▶ **TASK DIRECTIONS**
Report every line of the records beneath this task that holds the string "your".

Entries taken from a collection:
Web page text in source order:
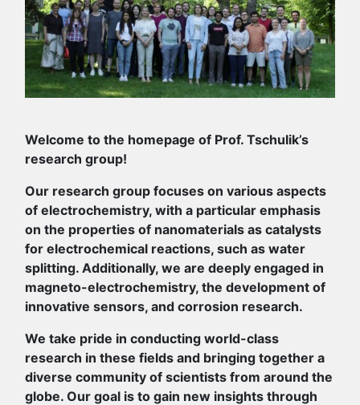
Welcome to the homepage of Prof. Tschulik’s
research group!
Our research group focuses on various aspects
of electrochemistry, with a particular emphasis
on the properties of nanomaterials as catalysts
for electrochemical reactions, such as water
splitting. Additionally, we are deeply engaged in
magneto-electrochemistry, the development of
innovative sensors, and corrosion research.
We take pride in conducting world-class
research in these fields and bringing together a
diverse community of scientists from around the
globe. Our goal is to gain new insights through
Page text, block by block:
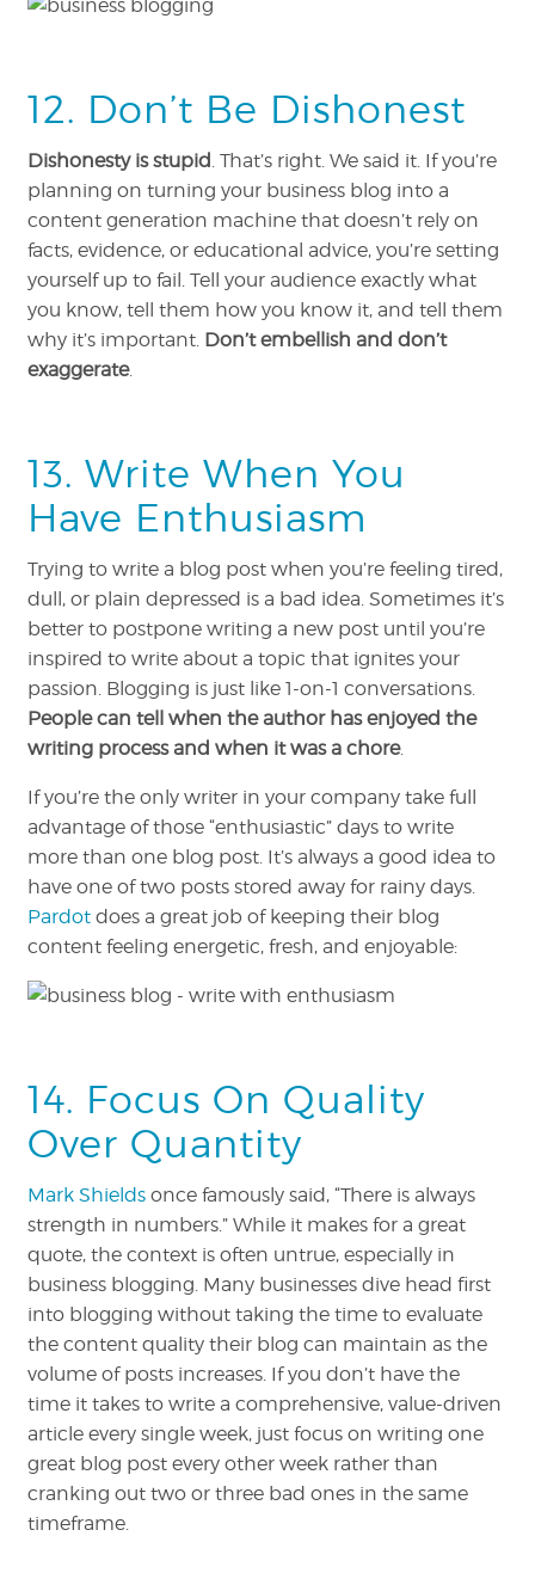
12. Don’t Be Dishonest
Dishonesty is stupid . That’s right. We said it. If you’re
planning on turning your business blog into a
content generation machine that doesn’t rely on
facts, evidence, or educational advice, you’re setting
yourself up to fail. Tell your audience exactly what
you know, tell them how you know it, and tell them
why it’s important. Don’t embellish and don’t
exaggerate.
13. Write When You
Have Enthusiasm
Trying to write a blog post when you’re feeling tired,
dull, or plain depressed is a bad idea. Sometimes it’s
better to postpone writing a new post until you’re
inspired to write about a topic that ignites your
passion. Blogging is just like 1-on-1 conversations.
People can tell when the author has enjoyed the
writing process and when it was a chore.
If you’re the only writer in your company take full
advantage of those “enthusiastic” days to write
more than one blog post. It’s always a good idea to
have one of two posts stored away for rainy days.
Pardot does a great job of keeping their blog
content feeling energetic, fresh, and enjoyable:
14. Focus On Quality
Over Quantity
Mark Shields once famously said, “There is always
strength in numbers.”While it makes for a great
quote, the context is often untrue, especially in
business blogging. Many businesses dive head first
into blogging without taking the time to evaluate
the content quality their blog can maintain as the
volume of posts increases. If you don’t have the
time it takes to write a comprehensive, value-driven
article every single week, just focus on writing one
great blog post every other week rather than
cranking out two or three bad ones in the same
timeframe.
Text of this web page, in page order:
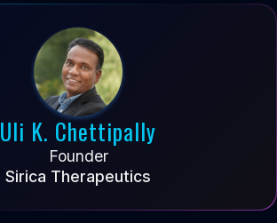
Uli K. Chettipally
Founder
Sirica Therapeutics
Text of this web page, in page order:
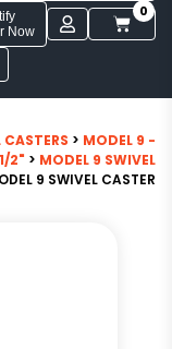
Now
0
CASTERS > MODEL 9 -
2" > MODEL 9 SWIVEL
9 SWIVEL CASTER
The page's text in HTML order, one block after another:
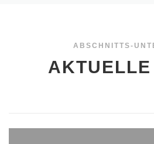
ABSCHNITTS-
AKTUELLE
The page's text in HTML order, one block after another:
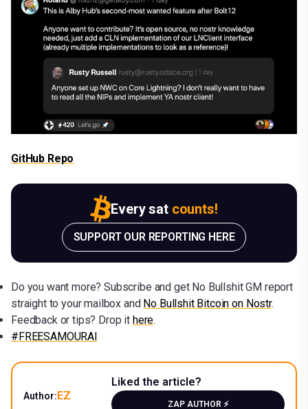
GitHub Repo
Every sat counts!
SUPPORT OUR REPORTING HERE
Do you want more? Subscribe and get No Bullshit GM report
straight to your mailbox and No Bullshit Bitcoin on Nostr.
Feedback or tips? Drop it here.
#FREESAMOURAI
Author:EZ
Liked the article?
ZAP AUTHOR ⚡️
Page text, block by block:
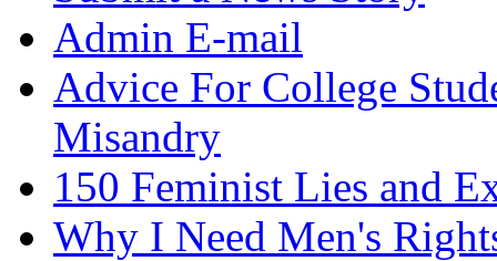
Admin E-mail
Advice For College
Misandry
150 Feminist Lies and
Why I Need Men's
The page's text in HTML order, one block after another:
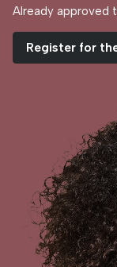
Already approved
Register for
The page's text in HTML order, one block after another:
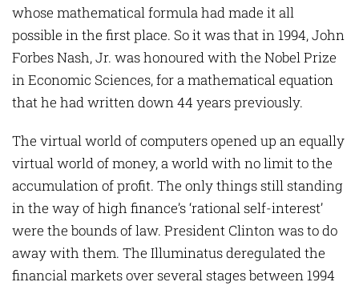
whose mathematical formula had made it all
possible in the first place. So it was that in 1994, John
Forbes Nash, Jr. was honoured with the Nobel Prize
in Economic Sciences, for a mathematical equation
that he had written down 44 years previously.
The virtual world of computers opened up an equally
virtual world of money, a world with no limit to the
accumulation of profit. The only things still standing
in the way of high finance’s ‘rational self-interest’
were the bounds of law. President Clinton was to do
away with them. The Illuminatus deregulated the
financial markets over several stages between 1994
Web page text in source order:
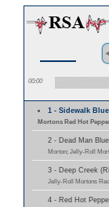
00:00
1 - Sidewalk
Mortons Red Hot
2 - Dead Man
Morton; Jelly-Roll
3 - Deep Creek
Jelly-Roll Mortons
4 - Red Hot

▶ **SOLUTION TO THIS PROBLEM**
planning on turning your business blog into a
yourself up to fail. Tell your audience exactly what
inspired to write about a topic that ignites your
If you’re the only writer in your company take full
straight to your mailbox and No Bullshit Bitcoin on Nostr.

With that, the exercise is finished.